The pictures on view were found over the last decade or more in thrift shops, flea markets and antique stores in Europe, the United States and Mexico, where the Belgian-born Alys lives. Some are signed, many are not, and most appear to be the work of amateurs.

They're devotional pictures painted by the faithful or, in the case of some jewelry and a few souvenirs, no doubt commercially produced. All are based on the same long-lost work by the once-fashionable, now largely forgettable French academic painter, Jean-Jacques Henner (1829-1905).

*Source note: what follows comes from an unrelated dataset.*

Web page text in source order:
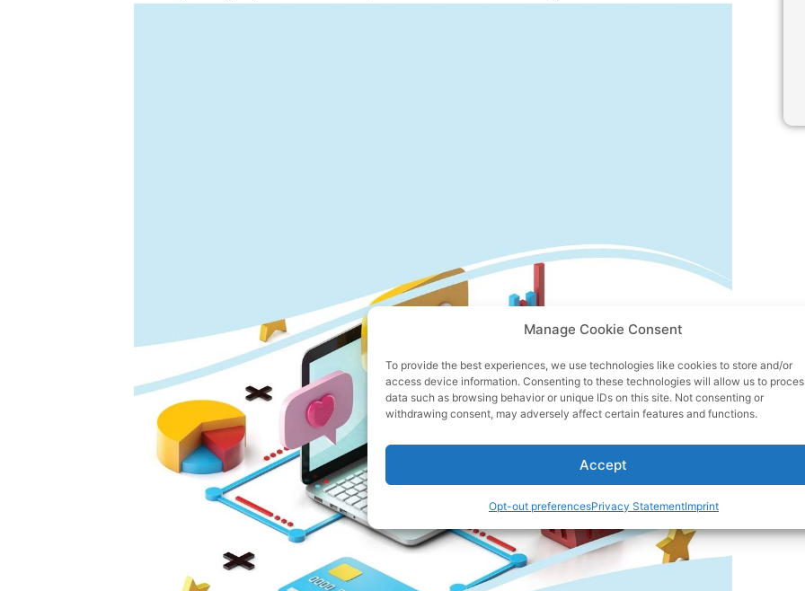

Oil paint on canvas is the favored medium, although there are lots of others: needlepoint, collage, charcoal, carved and inlaid wood, plaster, reverse-painting on glass, colored foil, enamel, etc. One is even made from seeds and beans. Thirty works are shown in a display case -- the jewelry, a commemorative plate, decorated boxes and other souvenirs. The oldest dated work I found was made in April 1922 and the most recent in August 1992.

The composition is almost always the same: a left-facing profile of a middle-aged Caucasian woman with a slight overbite, wearing a red veil and posed before a plain brown background. Variations include changes in hair color beneath her veil -- blond, black and auburn, rather than brown -- and in the dark background's hue. Her general facial expression subtly shifts; sometimes she seems to grimace, elsewhere to daydream.